WORK TO COMPLETE -
The pictures stay out; everything else in the entries below must be returned exactly.

[[ SOURCE RECORDS open ]]

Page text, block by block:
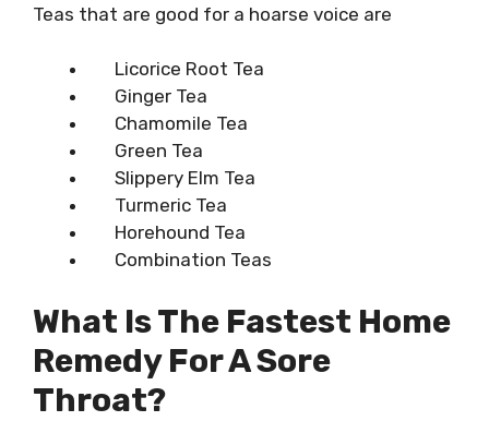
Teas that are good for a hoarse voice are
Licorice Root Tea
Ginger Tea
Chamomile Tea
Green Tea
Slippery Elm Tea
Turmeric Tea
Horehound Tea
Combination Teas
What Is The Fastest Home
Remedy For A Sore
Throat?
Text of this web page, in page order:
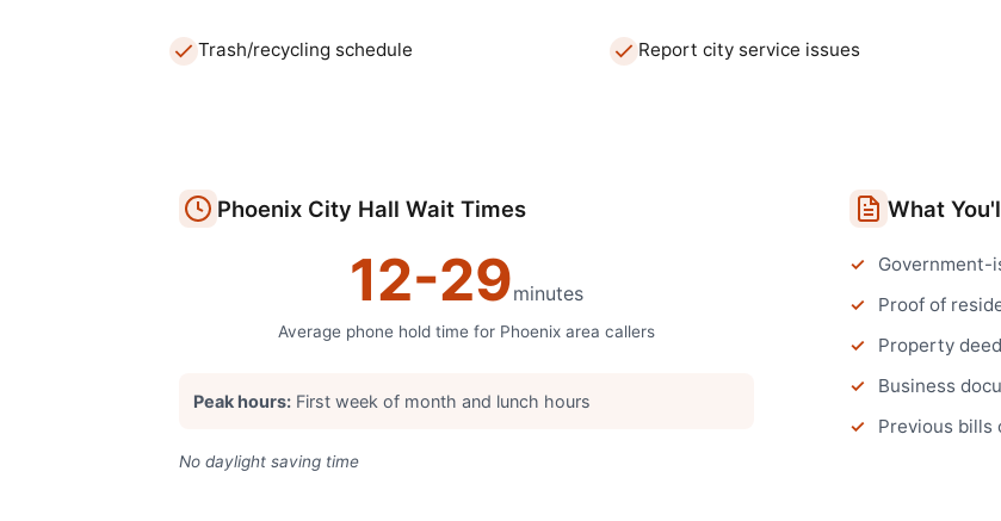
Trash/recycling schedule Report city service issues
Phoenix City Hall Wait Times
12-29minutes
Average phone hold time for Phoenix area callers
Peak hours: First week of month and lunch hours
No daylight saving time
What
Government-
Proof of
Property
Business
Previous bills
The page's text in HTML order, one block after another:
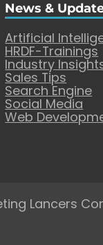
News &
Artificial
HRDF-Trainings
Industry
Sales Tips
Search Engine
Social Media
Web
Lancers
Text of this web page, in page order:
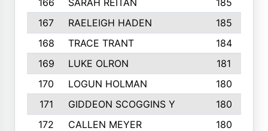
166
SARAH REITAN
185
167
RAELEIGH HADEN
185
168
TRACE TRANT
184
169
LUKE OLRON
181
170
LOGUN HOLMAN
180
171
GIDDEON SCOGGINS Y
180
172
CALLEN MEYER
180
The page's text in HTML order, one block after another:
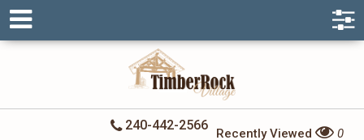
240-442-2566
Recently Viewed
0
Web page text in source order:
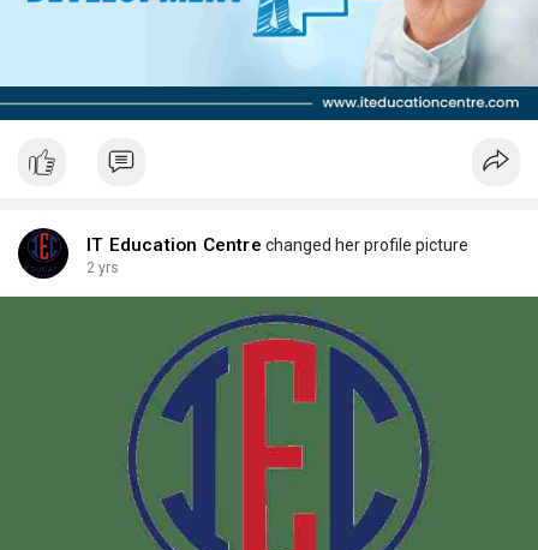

[[ SOURCE RECORDS closed ]]

WRITTEN ANSWER -
Page text, block by block:
Teas that are good for a hoarse voice are
Licorice Root Tea
Ginger Tea
Chamomile Tea
Green Tea
Slippery Elm Tea
Turmeric Tea
Horehound Tea
Combination Teas
What Is The Fastest Home
Remedy For A Sore
Throat?
Text of this web page, in page order:
Trash/recycling schedule Report city service issues
Phoenix City Hall Wait Times
12-29minutes
Average phone hold time for Phoenix area callers
Peak hours: First week of month and lunch hours
No daylight saving time
What
Government-
Proof of
Property
Business
Previous bills
The page's text in HTML order, one block after another:
News &
Artificial
HRDF-Trainings
Industry
Sales Tips
Search Engine
Social Media
Web
Lancers
Text of this web page, in page order:
166
SARAH REITAN
185
167
RAELEIGH HADEN
185
168
TRACE TRANT
184
169
LUKE OLRON
181
170
LOGUN HOLMAN
180
171
GIDDEON SCOGGINS Y
180
172
CALLEN MEYER
180
The page's text in HTML order, one block after another:
240-442-2566
Recently Viewed
0
Web page text in source order:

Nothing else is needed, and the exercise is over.